Arriving an hour later at around 11pm we found a hostel apartment run by a local who Leon once stayed at before. It was hidden at the back of a rundown block which worried me as to what was inside. Thankfully the room was decent enough, with several beds, a bathroom, tv and fridge.
Once we checked in we walked towards the German Colony and a late super and smoke of a nargilla.
The erratic drive towards Haifa.
One of the many fabulous outdoor restaurants in downtown Haifa.
I do a double take.
Haifa is the once city in Israel I’ve seen a large population of co-existing Israelis and Arabs. A lot of Arabs were out and happily mingling in cafes and restaurants, side by side with Jews very peacefully. It was great to see that if we can all learn to eat and drink in peace, then we should be able to live in peace.
Leon and I drink a Tabeh Beer. A beer made in the Palestinian West Bank. Not bad brew.
I get creative with my camera and the lights of the restaurant.
It was well after midnight and most places were open and the crowds were pumping. Finishing our super we moved on to a nearby cafe to smoke a Nargilla and chill out.
Leon makes smoke rings in the shape of deformed clouds of smoke. All look on in awe!
Miles argues back with a smoke ring of his own. Trumps Leons and closes the debate.
We call it a night and head off to bed. The following morning we rise early, go for a quick body surf near Haifa.
The beach at Haifa. See larger.
After a few hours of riding the waves we packed it up and drove further north to the town of Akko. Taken from a BBC website -
Akko is one of the oldest continuously-inhabited cities in the world. It is first mentioned in written records in 3500BC, when it shows up in Egyptian hieroglyphs. Later on, the Kambizes used its port as their base in their campaign to conquer Egypt in 525BC, suggesting that Akko already had a sophisticated and well-developed port.

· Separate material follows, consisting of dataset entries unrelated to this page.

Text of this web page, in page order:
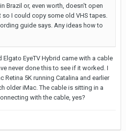
Brazil or, even worth, doesn't open
so I could copy some old VHS tapes.
guide says. Any ideas how to
EyeTV Hybrid came with a cable
never done this to see if it worked. I
Retina 5K running Catalina and earlier
older iMac. The cable is sitting in a
with the cable, yes?
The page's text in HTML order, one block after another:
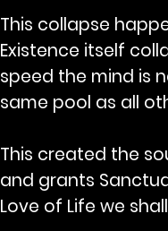
This collapse
Existence itself
speed the mind is
same pool as all
This created the
and grants
Love of Life we
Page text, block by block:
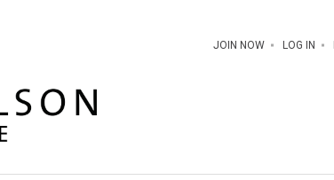
JOIN NOW LOG IN
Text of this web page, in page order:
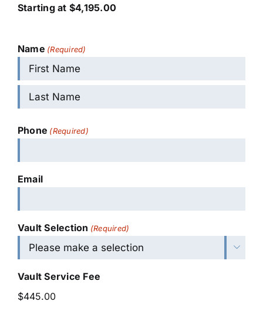
Starting at $4,195.00
Name (Required)
First
Phone (Required)
Email
Vault Selection (Required)

Vault Service Fee

I didn’t know much about Akko at all and was amazed at this place. It is fantastic and surprising. Jews and Arabs living and working together. The market place is abuzz with activity, stores and shops with food, fish, nuts, bricabrak and much more line cobble stoned pathways, reminiscent of the old city of Jerusalem. The smells of cooking kebabs, felafel and shwarma filled my nostrils. Leon led us towards a restaurant with good hummus, zigzagging down twisting laneways being followed by large crowds of locals and tourists alike.

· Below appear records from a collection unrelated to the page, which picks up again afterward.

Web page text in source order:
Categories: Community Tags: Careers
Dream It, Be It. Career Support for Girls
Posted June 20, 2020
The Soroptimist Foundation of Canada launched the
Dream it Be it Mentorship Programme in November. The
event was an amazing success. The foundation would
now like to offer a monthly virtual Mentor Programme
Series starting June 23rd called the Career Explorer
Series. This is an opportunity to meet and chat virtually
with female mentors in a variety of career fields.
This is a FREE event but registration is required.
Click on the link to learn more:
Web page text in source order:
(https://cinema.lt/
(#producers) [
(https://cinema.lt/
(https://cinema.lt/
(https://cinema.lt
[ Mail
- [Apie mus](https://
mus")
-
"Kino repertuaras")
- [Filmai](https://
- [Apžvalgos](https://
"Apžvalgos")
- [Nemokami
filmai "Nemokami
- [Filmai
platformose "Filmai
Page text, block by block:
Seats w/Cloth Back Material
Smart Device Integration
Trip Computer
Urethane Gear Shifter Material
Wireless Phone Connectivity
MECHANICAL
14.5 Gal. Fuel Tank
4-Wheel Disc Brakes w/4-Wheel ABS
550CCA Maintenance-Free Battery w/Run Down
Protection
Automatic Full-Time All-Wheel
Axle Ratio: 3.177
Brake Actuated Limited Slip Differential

I follow Leon and Miles down one laneway.
I follow Leon and Miles down another laneway.
If mum ever moved here I’m sure she could get a job here. Firstly teach them how to spell.
A market in Akko. Check out scary dude in blue shirt. Is that Hannibal Lecter? Creepy.
People eat at outdoor laneway tables underneath ancient archways.
We have a late lunch of various hummus dishes, pickled vegetables, peta bread and felafel. While we eat a noisy procession comes past the restaurant complete with loud drumming, singing, clapping and a dude on a loud speaker chanting. I think it may have been an Arab wedding procession. Either that or a factory discount rug store doing some promotional spruiking.

Once the crowd moves on and we finish our lunch Leon takes us to another nearby cafe for a Nargilla and coffee. They put cardamom in black coffee here. It is a fabulous taste, much recommend trying.

The port of Akko. See larger.
It was getting late so we got back in the car and drove back to Tel Aviv, the boys dropping me home as they headed back to Rehovot. Overall a great two days away seeing more of Israel.